Anders Behring Breivik has apparently confessed to being the perpetrator of the twin attacks in Norway this weekend that killed at least 92 people.

The 32-year-old Norwegian reportedly gave up as soon as he was approached by police on Utoya Island near Oslo, but that was only after he had spent 90 minutes shooting at everything he could there.

About two hours before the massive bomb he built went off in Oslo, killing at least 7, Breivik apparently put the finishing touches on his 1,500-page manifesto, which was an accompaniment to his 12-minute long video...

gwensdad
07-24-2011, 10:02 AM
I'm sick of the American media coverage of this. When this first happened, every news outlet was calling it an "obvious" muslim terrorist attack. Hours latter when the guy got captured and was reveled he was called himself "Christian" (no way in hell he is) every media outlet here rewrote their stories so it wasn't a "terrorist attack".
It was just one wacko, no conspiracy or global "WAR!" on "the west". And then when a singer dies, the media practically ignored Norway for a few hours.

DarkLink
07-24-2011, 10:32 AM
I'm not sure if jerk is quite the right word.

bknesal
07-24-2011, 10:35 AM
Honestly, it really hurts to read about this. What goes on in some peoples' minds is just beyond my understanding.

scadugenga
07-24-2011, 12:07 PM
Now this is a true tragedy.

92 people dead, without any direct reason or justification. Just because they were unlucky to be within the sights of a lunatic.

Psychosplodge
07-25-2011, 04:08 PM
And then when a singer dies, the media practically ignored Norway for a few hours.

Singer?
Oh right drug addled media whore ....

Plus most of them have probably barely heard of Norway before:eek:

ankhcitizen
07-26-2011, 03:15 AM
I can't believe the maximum prison sentence in Norway is only 21 years! though I hear the judge can extend it. The man is a monster, who believes going to jail is simply part of his plan to spread his "manifesto" he won't reform in 21 years, he won't repent or ask for forgiveness. In two decades the families of those murdered will still be stricken in mourning while that ... may walk free.

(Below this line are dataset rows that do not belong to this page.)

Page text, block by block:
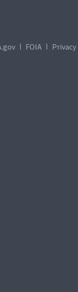
FOIA
Privacy
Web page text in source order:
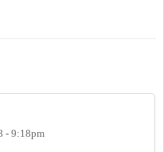
- 9:18pm
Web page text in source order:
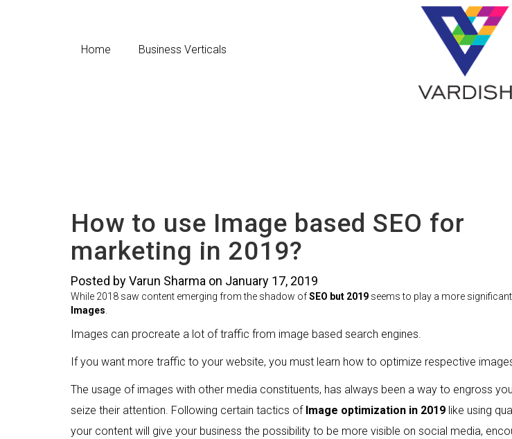
Home Business Verticals
How to use Image based SEO for
marketing in 2019?
Posted by Varun Sharma on January 17, 2019
While 2018 saw content emerging from the shadow ofSEO but 2019 seems to play a more
Images
Images can procreate a lot of traffic from image based search engines.
If you want more traffic to your website, you must learn how to optimize respective
The usage of images with other media constituents, has always been a way to engross
seize their attention. Following certain tactics of Image optimization in 2019 like using
your content will give your business the possibility to be more visible on social media,
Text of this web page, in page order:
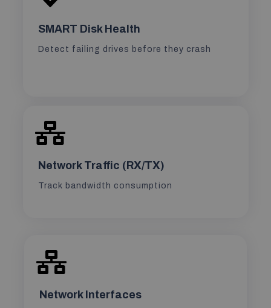
SMART Disk Health
Detect failing drives before they crash
Network Traffic (RX/TX)
Track bandwidth consumption
Network Interfaces
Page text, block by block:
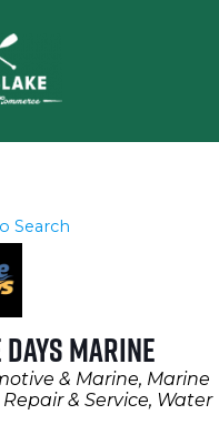
Search
Days Marine
& Marine Marine
Repair & Service Water
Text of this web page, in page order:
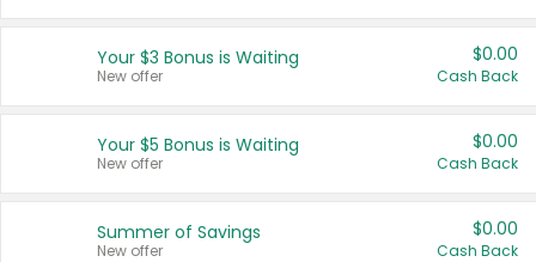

I read in this morning's paper that apparently the Norwegian intelllience community was monitoring him when he appeared on their radar for buying certain chemical components online. unfortunately he had a good record so he was ignored. I shudder to think how many others around the world are ignored. Its not the raving mad violent terrorists who succeed but the quiet ones.

I'm not saying everyone should blame the intelligence service or that certain freedoms should be revoked, however the intelligence services should get a funding boost, intelligence is useless if it isn't acquired and acted upon.

Brass Scorpion
07-26-2011, 09:11 AM
Suspect profile: http://www.bbc.co.uk/news/world-europe-14259989


Anders Behring Breivik, the 32-year-old charged with carrying out Friday's deadly attacks in Norway, harboured radical right-wing views, railing against what he saw as a Marxist Islamic takeover of Europe.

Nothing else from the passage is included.